A shortage of condoms in Uganda has developed because both the government and its primary donor for HIV prevention, the United States, have allowed condom supplies to dwindle while allocating an increasing proportion of funding for HIV programs to religious groups that oppose condom use, said a report by the Center for Health and Gender Equity.

The group said that while Uganda needs between 120 million and 150 million condoms a year, only 32 million have been distributed since October.

Ugandan officials have denied that there is a problem or a deviation in policy.

``It is not true that there is a condom shortage,'' Health Minister Jim Muhwezi. ``There seems to be a co-ordinated smear campaign by those who do not want to use any other alternative simultaneously with condoms against AIDS.''

Muhwezi said he was co-ordinating Uganda's HIV prevention strategy with the U.S. government, but insisted that condoms remain an important part of their HIV prevention strategy. He said the recent discovery of problems with the quality of condoms imported into Uganda had led to a disruption in supply, but that the problem was sorted out.

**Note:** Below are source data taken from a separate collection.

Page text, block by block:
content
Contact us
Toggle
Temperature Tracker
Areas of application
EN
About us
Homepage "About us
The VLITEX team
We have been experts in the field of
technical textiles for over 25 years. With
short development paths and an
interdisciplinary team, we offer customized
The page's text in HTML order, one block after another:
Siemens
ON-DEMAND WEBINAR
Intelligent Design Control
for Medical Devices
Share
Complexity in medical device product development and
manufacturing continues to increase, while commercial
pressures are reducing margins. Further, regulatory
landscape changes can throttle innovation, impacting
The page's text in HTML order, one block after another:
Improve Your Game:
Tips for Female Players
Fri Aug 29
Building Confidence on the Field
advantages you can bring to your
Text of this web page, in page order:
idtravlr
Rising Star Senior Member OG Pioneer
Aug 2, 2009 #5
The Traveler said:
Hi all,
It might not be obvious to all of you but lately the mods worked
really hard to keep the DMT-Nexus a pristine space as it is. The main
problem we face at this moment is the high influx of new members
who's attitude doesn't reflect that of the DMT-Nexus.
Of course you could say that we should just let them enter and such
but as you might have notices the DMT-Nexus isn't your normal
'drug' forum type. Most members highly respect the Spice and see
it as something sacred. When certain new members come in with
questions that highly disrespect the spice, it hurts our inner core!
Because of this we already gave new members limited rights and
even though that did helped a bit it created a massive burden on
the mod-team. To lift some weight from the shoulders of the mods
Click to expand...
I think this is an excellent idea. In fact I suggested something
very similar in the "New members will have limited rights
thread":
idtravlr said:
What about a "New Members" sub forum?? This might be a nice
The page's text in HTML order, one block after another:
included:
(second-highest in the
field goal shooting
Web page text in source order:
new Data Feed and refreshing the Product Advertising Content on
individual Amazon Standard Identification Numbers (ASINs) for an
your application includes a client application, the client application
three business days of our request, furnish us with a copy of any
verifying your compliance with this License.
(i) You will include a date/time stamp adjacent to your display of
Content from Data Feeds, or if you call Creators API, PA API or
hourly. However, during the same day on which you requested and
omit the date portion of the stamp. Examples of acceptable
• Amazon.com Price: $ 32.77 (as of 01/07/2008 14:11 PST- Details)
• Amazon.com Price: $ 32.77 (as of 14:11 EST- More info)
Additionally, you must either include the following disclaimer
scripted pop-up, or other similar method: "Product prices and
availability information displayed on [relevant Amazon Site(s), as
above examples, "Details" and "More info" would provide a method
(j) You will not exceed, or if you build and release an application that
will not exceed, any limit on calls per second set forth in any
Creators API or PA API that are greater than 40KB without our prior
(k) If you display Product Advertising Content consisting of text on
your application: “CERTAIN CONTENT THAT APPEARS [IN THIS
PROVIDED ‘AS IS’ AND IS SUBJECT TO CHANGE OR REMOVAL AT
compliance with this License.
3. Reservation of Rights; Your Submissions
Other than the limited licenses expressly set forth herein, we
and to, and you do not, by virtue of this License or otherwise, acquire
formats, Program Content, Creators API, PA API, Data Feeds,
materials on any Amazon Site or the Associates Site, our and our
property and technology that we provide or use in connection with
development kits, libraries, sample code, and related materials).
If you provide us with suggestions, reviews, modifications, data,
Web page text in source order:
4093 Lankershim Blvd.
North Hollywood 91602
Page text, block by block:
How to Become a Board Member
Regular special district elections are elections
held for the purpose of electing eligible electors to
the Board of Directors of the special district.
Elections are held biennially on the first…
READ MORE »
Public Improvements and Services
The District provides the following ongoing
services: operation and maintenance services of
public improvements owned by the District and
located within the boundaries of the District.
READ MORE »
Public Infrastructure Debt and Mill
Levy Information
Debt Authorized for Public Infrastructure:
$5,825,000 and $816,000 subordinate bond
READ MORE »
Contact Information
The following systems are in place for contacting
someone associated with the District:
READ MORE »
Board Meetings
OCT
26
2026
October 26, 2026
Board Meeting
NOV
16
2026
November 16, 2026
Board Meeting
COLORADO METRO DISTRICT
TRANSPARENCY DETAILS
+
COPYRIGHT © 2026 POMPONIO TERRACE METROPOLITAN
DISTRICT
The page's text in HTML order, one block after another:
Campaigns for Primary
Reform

Jodi Jacobson, the executive director of the Center for Health and Gender Equity, said all of the evidence collected in Uganda by her group had found that Ugandans had seen a 300 per cent increase in condom prices and free condoms could not be found at the normal distribution points.

Lewis and Jacobson also said that a campaign to discredit condoms and promote abstinence by Ugandan President Yoweri Museveni's wife, was providing misinformation about HIV that could cause an increase in the HIV rate.

``Religious fundamentalists, some financially supported by the U.S. government and the Office of the First Lady Janet Museveni, have become prominent in attacking condoms and those who distribute them,'' the centre's report said.

Muhwezi said the first lady could not be expected to promote condom use.

``Her role is to tell the young people to abstain. She cannot tell young people to use condoms. She is a mother,'' he said.